# [WINE] Arrancar el Age Of Empires II (cerrado)

## sefirotsama

Pues eso, si alguien lo ha conseguido en gentoo. Lo he hecho más de una vez en otras distribuciones sin problema alguno y ahora queria repetir la experiencia en gentoo (por algo me compré los juegos originales en su dia, con lo que me gustan).

El caso es que instalo correctamente el juego con su instalador, y también el directx que viene con el CD (hago una instalación completa que me copie todos los archivos). Y wine me crea el acceso directo automáticamente. EL problema es a la hora de arrancarlo que sencillamente no hace nada. SI lo hago a traves de consola me muestra un error del que no tengo ni idea de que sacar de el...

He probado instalando un directx más nuevo (el 8.0 o 8.1) de windows 98 para probar si funciona y no consigo nada. Si alguien lo ha arrancado desde gentoo alguna vez o sabe que puedo hacer para que me furule le estaré muy agradecido.

LA salida del error:

 *wine empires2.exe wrote:*   

> 
> 
> sefirot@sama ~/.wine/drive_c/Archivos de programa/Microsoft Games/Age of Empires II $ wine empires2.exe
> 
> libGL warning: 3D driver claims to not support visual 0x5b
> ...

 

Se agradece la ayuda

----------

## Cereza

No tienes que instalar directx, de eso se encarga wine a su manera. Creo que lo que necesitas es usar un crack nocd aunque tengas los juegos originales, pasa con muchos juegos en wine, y concretamente para Age of Empires II se necesita, como en winedb dice un tester con Gentoo http://appdb.winehq.org/appview.php?iVersionId=147 y otro con Gentoo sobre AMD64 http://appdb.winehq.org/appview.php?iVersionId=147&iTestingId=11717

Por otra parte todos coinciden en que el juego va muy lento, aunque jugable.

----------

## sefirotsama

OK! Esta noche lo probaré (no es plan en medio la biblioteca... o sí...)
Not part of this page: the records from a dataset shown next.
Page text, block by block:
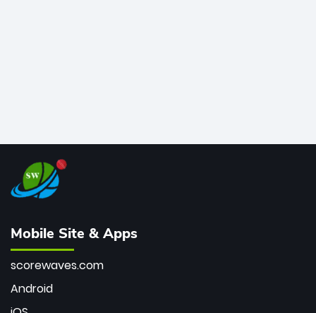
Mobile Site & Apps
scorewaves.com
Android
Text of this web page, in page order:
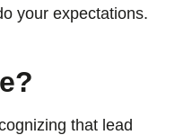
your expectations.
that lead
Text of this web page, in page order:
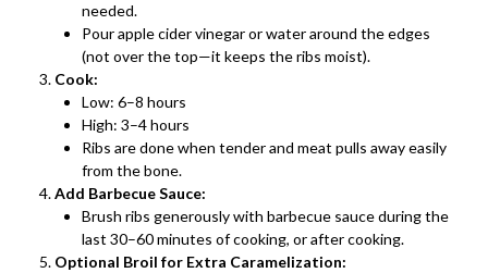
needed.
Pour apple cider vinegar or water around the edges
(not over the top—it keeps the ribs moist).
Cook:
Low: 6–8 hours
High: 3–4 hours
Ribs are done when tender and meat pulls away easily
from the bone.
Add Barbecue Sauce:
Brush ribs generously with barbecue sauce during the
last 30–60 minutes of cooking, or after cooking.
Optional Broil for Extra Caramelization:
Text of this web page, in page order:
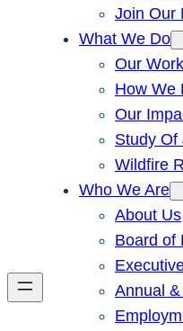
Join Our
What We Do
Our Work
How We
Our
Study Of
Wildfire
Who We Are
About Us
Board of
Annual
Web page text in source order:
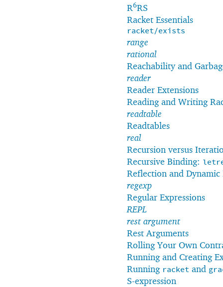
R6RS
Racket Essentials
racket/exists
range
rational
Reachability and
reader
Reader Extensions
Reading and Writing
readtable
Readtables
real
Recursion versus
Recursive Binding:
Reflection and Dynamic
regexp
Regular Expressions
REPL
rest argument
Rest Arguments
Rolling Your Own
Running and Creating
Running racket and
S-expression
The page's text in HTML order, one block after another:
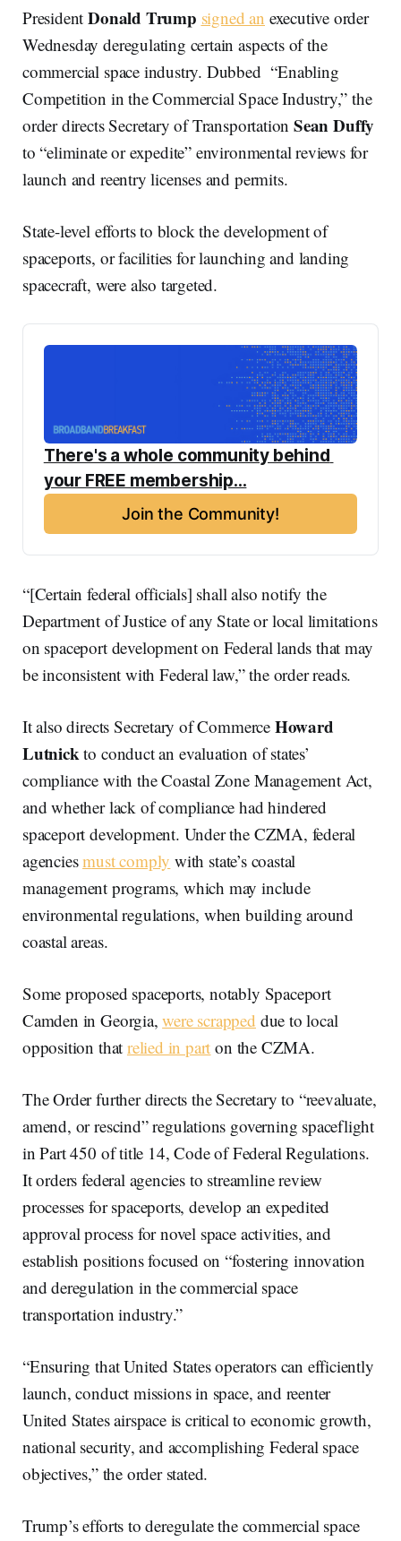
PresidentDonald Trump signed an executive order
Wednesday deregulating certain aspects of the
commercial space industry. Dubbed “Enabling
Competition in the Commercial Space Industry,” the
order directs Secretary of TransportationSean Duffy
to “eliminate or expedite” environmental reviews for
launch and reentry licenses and permits.
State-level efforts to block the development of
spaceports, or facilities for launching and landing
spacecraft, were also targeted.
There's a whole community behind
your FREE membership...
Join the Community!
“[Certain federal officials] shall also notify the
Department of Justice of any State or local limitations
on spaceport development on Federal lands that may
be inconsistent with Federal law,” the order reads.
It also directs Secretary of Commerce Howard
Lutnickto conduct an evaluation of states’
compliance with the Coastal Zone Management Act,
and whether lack of compliance had hindered
spaceport development. Under the CZMA, federal
agenciesmust comply with state’s coastal
management programs, which may include
environmental regulations, when building around
coastal areas.
Some proposed spaceports, notably Spaceport
Camden in Georgia,were scrapped due to local
opposition that relied in part on the CZMA.
The Order further directs the Secretary to “reevaluate,
amend, or rescind” regulations governing spaceflight
in Part 450 of title 14, Code of Federal Regulations.
It orders federal agencies to streamline review
processes for spaceports, develop an expedited
approval process for novel space activities, and
establish positions focused on “fostering innovation
and deregulation in the commercial space
transportation industry.”
“Ensuring that United States operators can efficiently
launch, conduct missions in space, and reenter
United States airspace is critical to economic growth,
national security, and accomplishing Federal space
objectives,” the order stated.
Trump’s efforts to deregulate the commercial space
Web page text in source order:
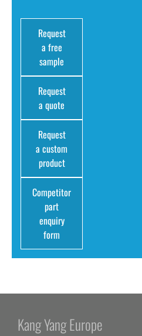
Request
a free
sample
Request
a quote
Request
a custom
product
Competitor
part
enquiry
form
Kang Yang Europe
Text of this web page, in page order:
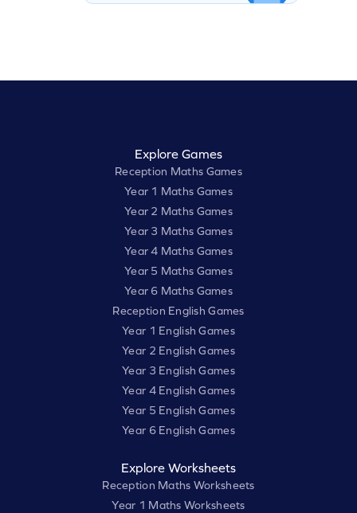
Explore Games
Reception Maths Games
Year 1 Maths Games
Year 2 Maths Games
Year 3 Maths Games
Year 4 Maths Games
Year 5 Maths Games
Year 6 Maths Games
Reception English Games
Year 1 English Games
Year 2 English Games
Year 3 English Games
Year 4 English Games
Year 5 English Games
Year 6 English Games
Explore Worksheets
Reception Maths Worksheets
Year 1 Maths Worksheets
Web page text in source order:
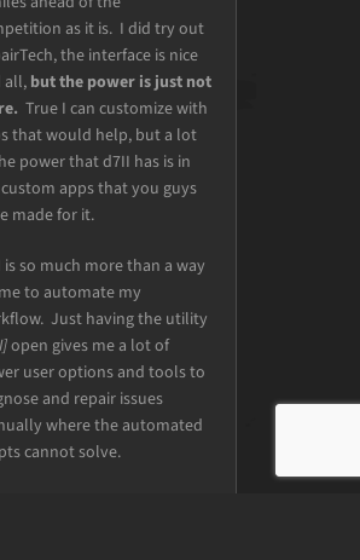
customers. Easy
and access to all of
tools.
DONALD SAYERS
Computer Repair
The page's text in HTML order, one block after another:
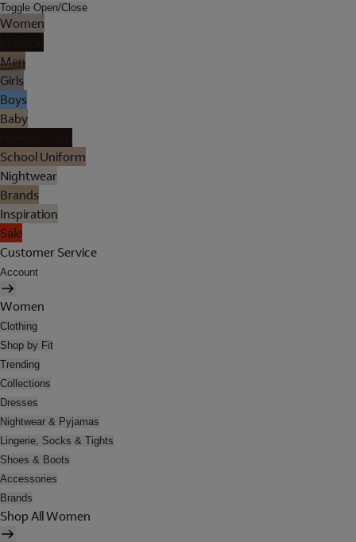
Toggle Open/Close
Women
Men
Girls
Boys
Baby
School Uniform
Nightwear
Brands
Inspiration
Sale
Customer Service
Account
Women
Clothing
Shop by Fit
Trending
Collections
Dresses
Nightwear & Pyjamas
Lingerie, Socks & Tights
Shoes & Boots
Accessories
Brands
Shop All Women
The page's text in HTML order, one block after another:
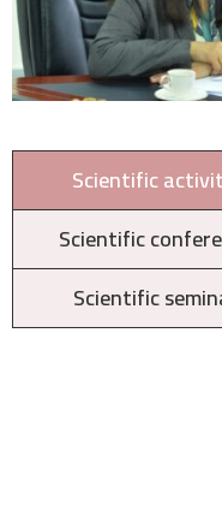
Scientific
Scientific
Scientific
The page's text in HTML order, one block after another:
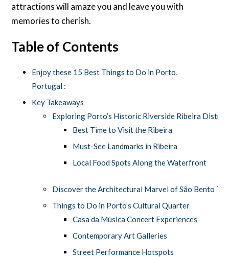
attractions will amaze you and leave you with
memories to cherish.
Table of Contents
Enjoy these 15 Best Things to Do in Porto,
Portugal :
Key Takeaways
Exploring Porto’s Historic Riverside Ribeira District
Best Time to Visit the Ribeira
Must-See Landmarks in Ribeira
Local Food Spots Along the Waterfront
Discover the Architectural Marvel of São Bento
Things to Do in Porto’s Cultural Quarter
Casa da Música Concert Experiences
Contemporary Art Galleries
Street Performance Hotspots
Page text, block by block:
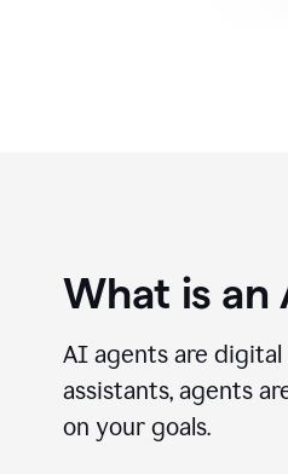
What is an
AI agents are
assistants, agents
on your goals.
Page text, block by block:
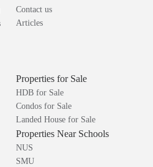
Contact us
Articles
Properties for Sale
HDB for Sale
Condos for Sale
Landed House for Sale
Properties Near Schools
NUS
SMU
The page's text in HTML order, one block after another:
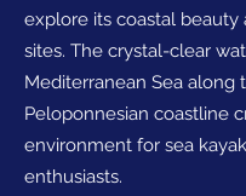
explore its coastal beauty
sites. The crystal-clear
Mediterranean Sea along
Peloponnesian coastline
environment for sea
enthusiasts.
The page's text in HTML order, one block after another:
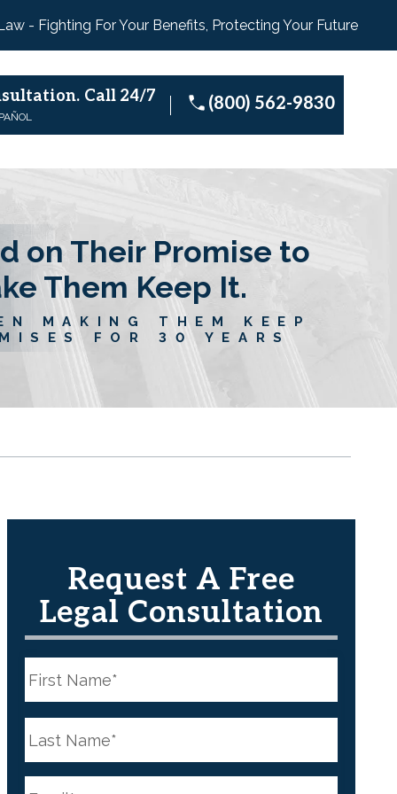
- Fighting For Your Benefits, Protecting Your Future
Call 24/7 (800) 562-9830
on Their Promise to
Them Keep It.
MAKING THEM KEEP
FOR 30 YEARS
Request A Free
Legal Consultation
a
m
e
*
a
m
e
*
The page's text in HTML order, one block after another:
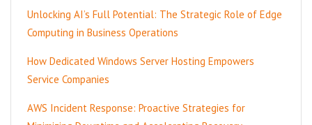
Unlocking AI’s Full Potential: The Strategic Role of Edge
Computing in Business Operations
How Dedicated Windows Server Hosting Empowers
Service Companies
AWS Incident Response: Proactive Strategies for
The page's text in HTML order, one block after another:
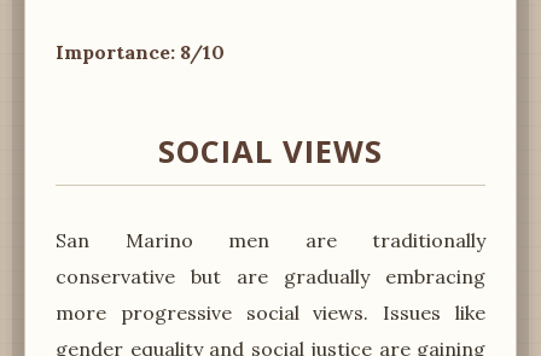
Importance: 8/10
SOCIAL VIEWS
San Marino men are traditionally
conservative but are gradually embracing
more progressive social views. Issues like
gender equality and social justice are gaining
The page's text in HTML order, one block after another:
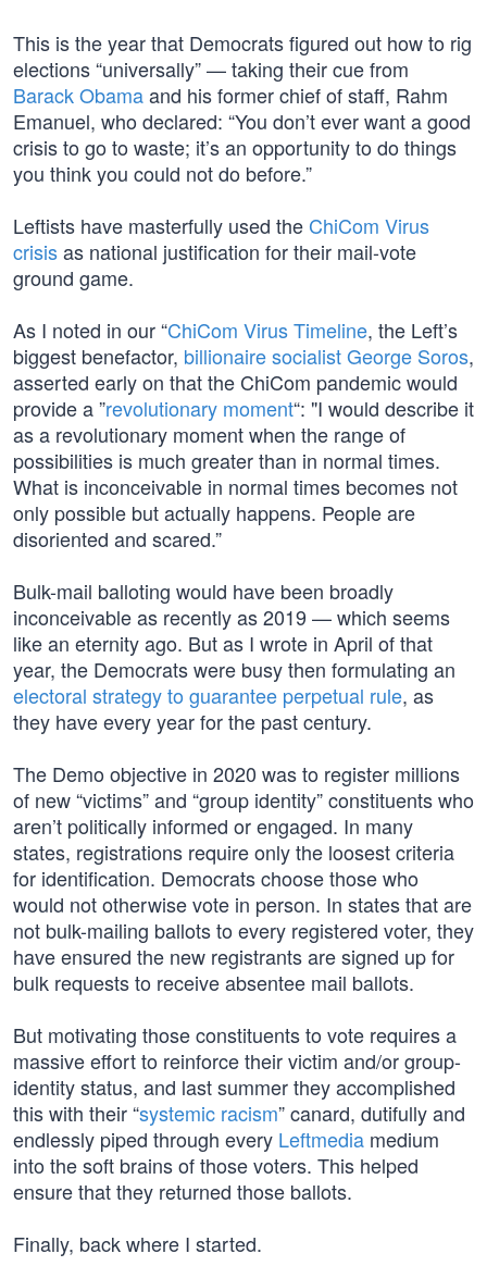
This is the year that Democrats figured out how to rig
elections “universally” — taking their cue from
Barack Obamaand his former chief of staff, Rahm
Emanuel, who declared: “You don’t ever want a good
crisis to go to waste; it’s an opportunity to do things
you think you could not do before.”
Leftists have masterfully used the ChiCom Virus
crisisas national justification for their mail-vote
ground game.
As I noted in our “ChiCom Virus Timeline, the Left’s
biggest benefactor, billionaire socialist George Soros,
asserted early on that the ChiCom pandemic would
provide a ”revolutionary moment“: "I would describe it
as a revolutionary moment when the range of
possibilities is much greater than in normal times.
What is inconceivable in normal times becomes not
only possible but actually happens. People are
disoriented and scared.”
Bulk-mail balloting would have been broadly
inconceivable as recently as 2019 — which seems
like an eternity ago. But as I wrote in April of that
year, the Democrats were busy then formulating an
electoral strategy to guarantee perpetual rule, as
they have every year for the past century.
The Demo objective in 2020 was to register millions
of new “victims” and “group identity” constituents who
aren’t politically informed or engaged. In many
states, registrations require only the loosest criteria
for identification. Democrats choose those who
would not otherwise vote in person. In states that are
not bulk-mailing ballots to every registered voter, they
have ensured the new registrants are signed up for
bulk requests to receive absentee mail ballots.
But motivating those constituents to vote requires a
massive effort to reinforce their victim and/or group-
identity status, and last summer they accomplished
this with their “systemic racism” canard, dutifully and
endlessly piped through every Leftmedia medium
into the soft brains of those voters. This helped
ensure that they returned those ballots.
Finally, back where I started.
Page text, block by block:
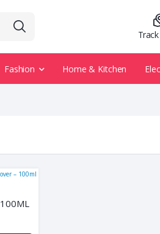
Fashion Home & Kitchen

Me he leido la pagina entera y en ella misma hay un enlace a una web de cracks...

----------

## Cereza

Mirando mejor la salida que te da wine veo:

```
err:module:import_dll Library ntoskrnl.exe (which is needed by L"C:\\windows\\system32\\drivers\\SECDRV.SYS") not found 
```

Eso muy seguramente quiere decir que te falta el archivo ntoskrnl.exe, y tendras que copiarlo de una instalación de windows. Ese archivo debe estar por defecto en el dir c:\windows\system32\ntoskrnl.exe, y debes copiarlo en ~/.wine/drive_c/windows/system32/ (o donde sea que tengas la instalación de windows de wine)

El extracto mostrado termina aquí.